You can also continue looking at the homeworks and continue preparing for the next cohort. I guess you can also start working on your final capstone project.

Section: General course-related questions
Question: Course - What can I do before the course starts?
Answer: You can start by installing and setting up all the dependencies and requirements:
Google cloud account
Google Cloud SDK
Python 3 (installed with Anaconda)
Terrafo

In [34]:
prompt = f"""
You're a course teaching assistant. Answer the user QUESTION based on CONTEXT - the documents retrieved from our FAQ database. 
Only use the facts from the CONTEXT. If the CONTEXT doesn't contain the answer, return "NONE"

QUESTION: {user_question}

CONTEXT:

{context}
""".strip()

In [35]:
client = OpenAI()

# response = client.chat.completions.create(
#     # model="gpt-4o",
#     model="gpt-3.5-turbo-16k",
#     messages=[{"role": "user", "content": "The course already started. Can I still join?"}]
# )
client = OpenAI(
    base_url='http://localhost:11434/v1/',
    api_key='ollama',
)

response = client.chat.completions.create(
    model='phi3',
    messages=[{"role": "user", "content": prompt}]
)
print(response.choices[0].message.content)

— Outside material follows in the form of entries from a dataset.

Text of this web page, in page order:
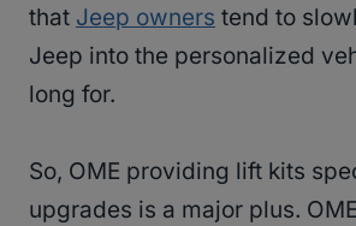
that Jeep owners tend to
Jeep into the personalized
long for.
So, OME providing lift kits
upgrades is a major plus.
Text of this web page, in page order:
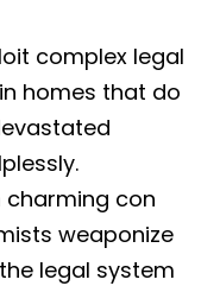
complex legal
homes that do
con
weaponize
legal system
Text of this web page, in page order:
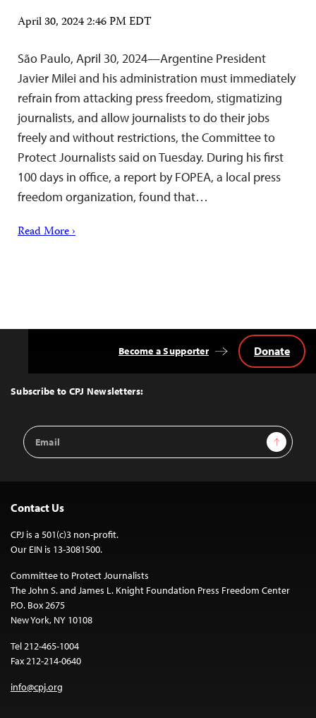
April 30, 2024 2:46 PM EDT
São Paulo, April 30, 2024—Argentine President
Javier Milei and his administration must immediately
refrain from attacking press freedom, stigmatizing
journalists, and allow journalists to do their jobs
freely and without restrictions, the Committee to
Protect Journalists said on Tuesday. During his first
100 days in office, a report by FOPEA, a local press
freedom organization, found that…
Read More ›
Top
Subscribe to CPJ Newsletters:
Email
Address
Sign Up
Become a Supporter Donate
Contact Us
CPJ is a 501(c)3 non-profit.
Our EIN is 13-3081500.
Committee to Protect Journalists
The John S. and James L. Knight Foundation Press Freedom Center
P.O. Box 2675
New York, NY 10108
Tel 212-465-1004
Fax 212-214-0640
info@cpj.org
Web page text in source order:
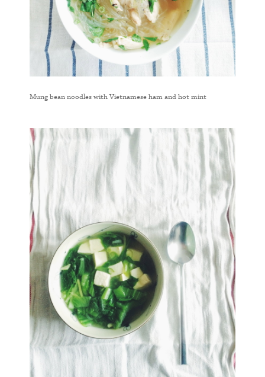
Mung bean noodles with Vietnamese ham and hot mint
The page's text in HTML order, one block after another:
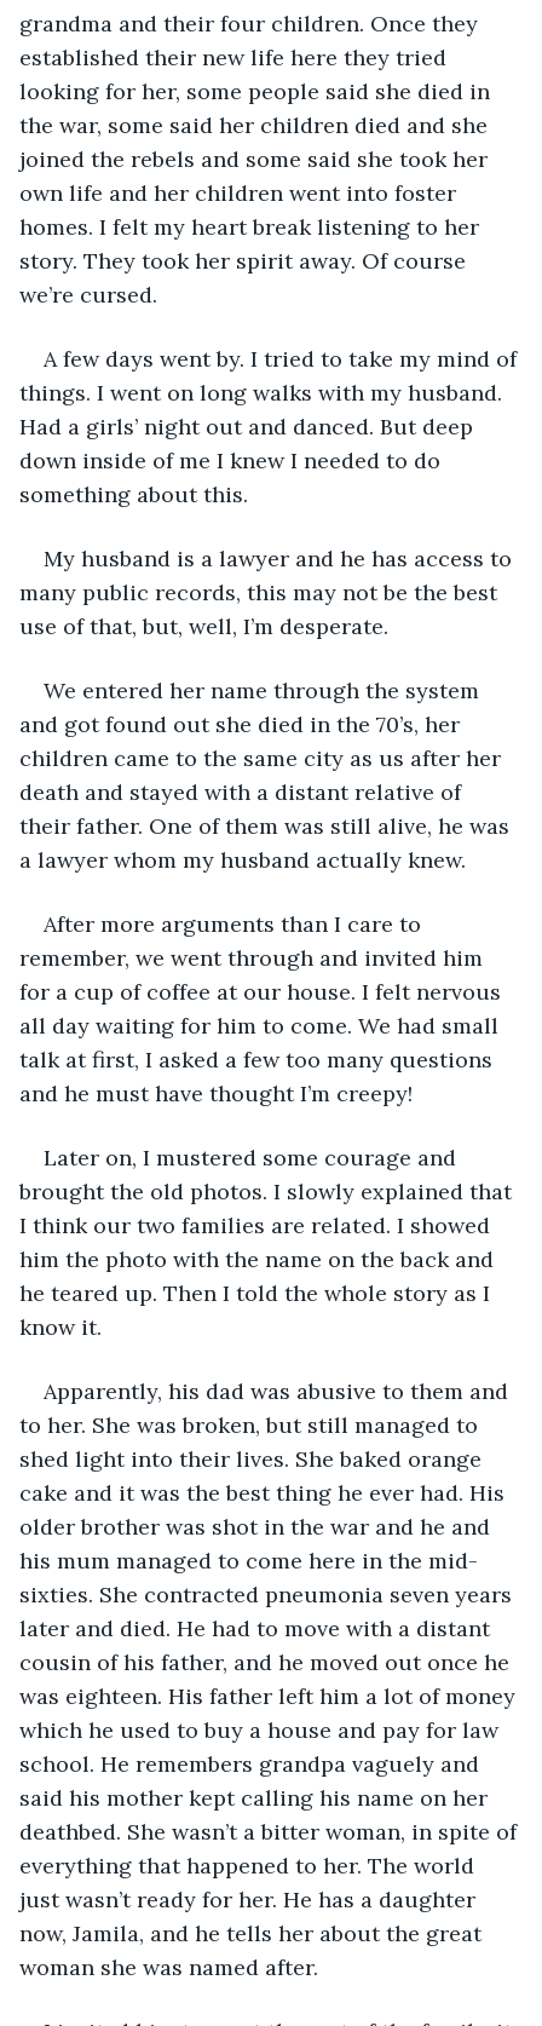
grandma and their four children. Once they
established their new life here they tried
looking for her, some people said she died in
the war, some said her children died and she
joined the rebels and some said she took her
own life and her children went into foster
homes. I felt my heart break listening to her
story. They took her spirit away. Of course
we’re cursed.
A few days went by. I tried to take my mind of
things. I went on long walks with my husband.
Had a girls’ night out and danced. But deep
down inside of me I knew I needed to do
something about this.
My husband is a lawyer and he has access to
many public records, this may not be the best
use of that, but, well, I’m desperate.
We entered her name through the system
and got found out she died in the 70’s, her
children came to the same city as us after her
death and stayed with a distant relative of
their father. One of them was still alive, he was
a lawyer whom my husband actually knew.
After more arguments than I care to
remember, we went through and invited him
for a cup of coffee at our house. I felt nervous
all day waiting for him to come. We had small
talk at first, I asked a few too many questions
and he must have thought I’m creepy!
Later on, I mustered some courage and
brought the old photos. I slowly explained that
I think our two families are related. I showed
him the photo with the name on the back and
he teared up. Then I told the whole story as I
know it.
Apparently, his dad was abusive to them and
to her. She was broken, but still managed to
shed light into their lives. She baked orange
cake and it was the best thing he ever had. His
older brother was shot in the war and he and
his mum managed to come here in the mid-
sixties. She contracted pneumonia seven years
later and died. He had to move with a distant
cousin of his father, and he moved out once he
was eighteen. His father left him a lot of money
which he used to buy a house and pay for law
school. He remembers grandpa vaguely and
said his mother kept calling his name on her
deathbed. She wasn’t a bitter woman, in spite of
everything that happened to her. The world
just wasn’t ready for her. He has a daughter
now, Jamila, and he tells her about the great
woman she was named after.
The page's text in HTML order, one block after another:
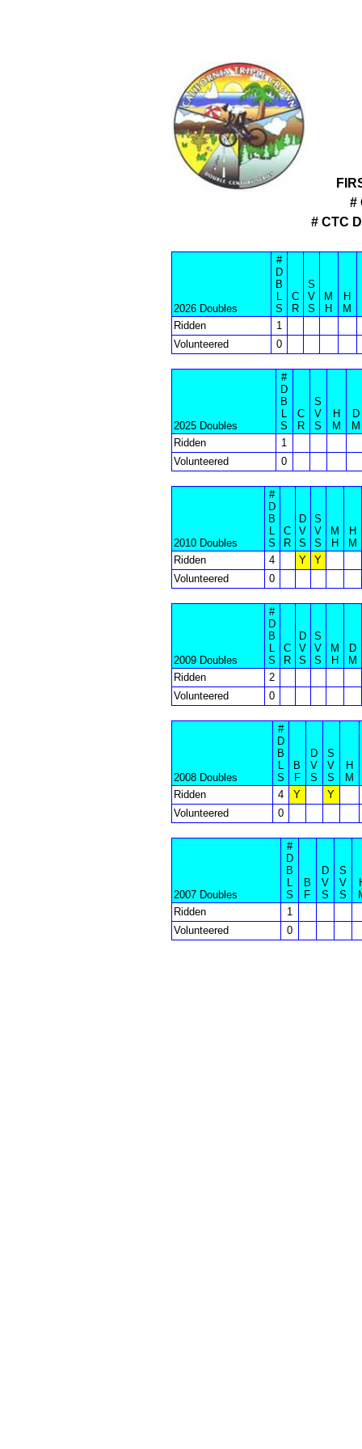
#
# CTC
2026 Doubles
#
D
B
L
S
C
R
S
V
S
M
H
H
M
Ridden
1
Volunteered
0
2025 Doubles
#
D
B
L
S
C
R
S
V
S
H
M
D
M
Ridden
1
Volunteered
0
2010 Doubles
#
D
B
L
S
C
R
D
V
S
S
V
S
M
H
H
M
Ridden
4 Y
Y
Volunteered
0
2009 Doubles
#
D
B
L
S
C
R
D
V
S
S
V
S
M
H
D
M
Ridden
2
Volunteered
0
2008 Doubles
#
D
B
L
S
B
F
D
V
S
S
V
S
H
M
Ridden
4 Y
Y
Volunteered
0
2007 Doubles
#
D
B
L
S
B
F
D
V
S
S
V
S
Ridden
1
Volunteered
0
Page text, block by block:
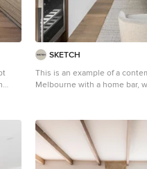
SKETCH
This is an example of a
Melbourne with a home bar,
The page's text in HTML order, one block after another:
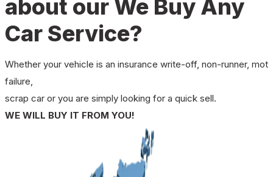
about our We Buy Any
Car Service?
Whether your vehicle is an insurance write-off, non-runner, mot
failure,
scrap car or you are simply looking for a quick sell.
WE WILL BUY IT FROM YOU!
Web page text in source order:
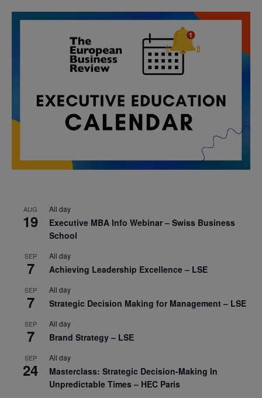
AUG
19
All day
Executive MBA Info Webinar – Swiss Business
School
SEP
7
All day
Achieving Leadership Excellence – LSE
SEP
7
All day
Strategic Decision Making for Management – LSE
SEP
7
All day
Brand Strategy – LSE
SEP
24
All day
Masterclass: Strategic Decision-Making In
Unpredictable Times – HEC Paris
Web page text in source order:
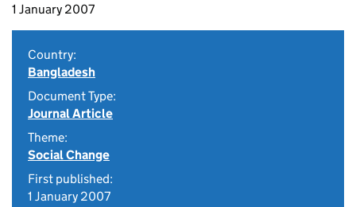
1 January 2007
Country:
Bangladesh
Document Type:
Journal Article
Theme:
Social Change
First published:
1 January 2007
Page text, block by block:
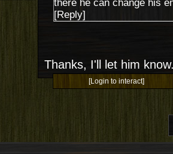
there he can change his
[Reply]
Thanks, I'll let him
[Login to interact]
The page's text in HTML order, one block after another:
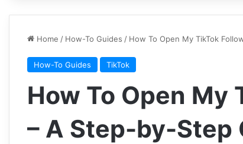
Home / How-To Guides / How To Open My TikTok
How-To Guides TikTok
How To Open My
– A Step-by-Step

 Yes, you can join the course even after the start date. You are still eligible to submit homeworks and there will be deadlines for final projects. After the course finishes, materials will remain available so you can follow the course at your own pace. Additionally, you can prepare for the next cohort or work on a final capstone project.


In [36]:
response.choices

[Choice(finish_reason='stop', index=0, logprobs=None, message=ChatCompletionMessage(content=' Yes, you can join the course even after the start date. You are still eligible to submit homeworks and there will be deadlines for final projects. After the course finishes, materials will remain available so you can follow the course at your own pace. Additionally, you can prepare for the next cohort or work on a final capstone project.', role='assistant', function_call=None, tool_calls=None))]

In [37]:
context_template = """
Section: {section}
Question: {question}
Answer: {text}
""".strip()

prompt_template = """
You're a course teaching assistant.
Answer the user QUESTION based on CONTEXT - the documents retrieved from our FAQ database.
Don't use other information outside of the provided CONTEXT.  

QUESTION: {user_question}

CONTEXT:

{context}
""".strip()


def build_context(documents):
    context_result = ""
    
    for doc in documents:
        doc_str = context_template.format(**doc)
        context_result += ("\n\n" + doc_str)
    
    return context_result.strip()


def build_prompt(user_question, documents):
    context = build_context(documents)
    prompt = prompt_template.format(
        user_question=user_question,
        context=context
    )
    return prompt

def llm(prompt, model="phi3"):
    response = client.chat.completions.create(
    model=model,
    messages=[{"role": "user", "content": prompt}]
    )
    answer = response.choices[0].message.content
    return answer

def rag(user_question):
    context_docs = retrieve_documents(user_question)
    prompt = build_prompt(user_question, context_docs)
    answer = llm(prompt)
    return answer

In [38]:
rag("How do install ollama?")

" To install ollama, which refers to the 'dlt[duckdb]' package mentioned in our Workshop 1 - dlthub context, you need to run the following installation command:\n\n```\n!pip install dlt[duckdb]\n```\n\nThis ensures that duckdb is installed properly before running your provided code. Remember this step only applies if you are using a local setup and have pip installed for duckdb package as well."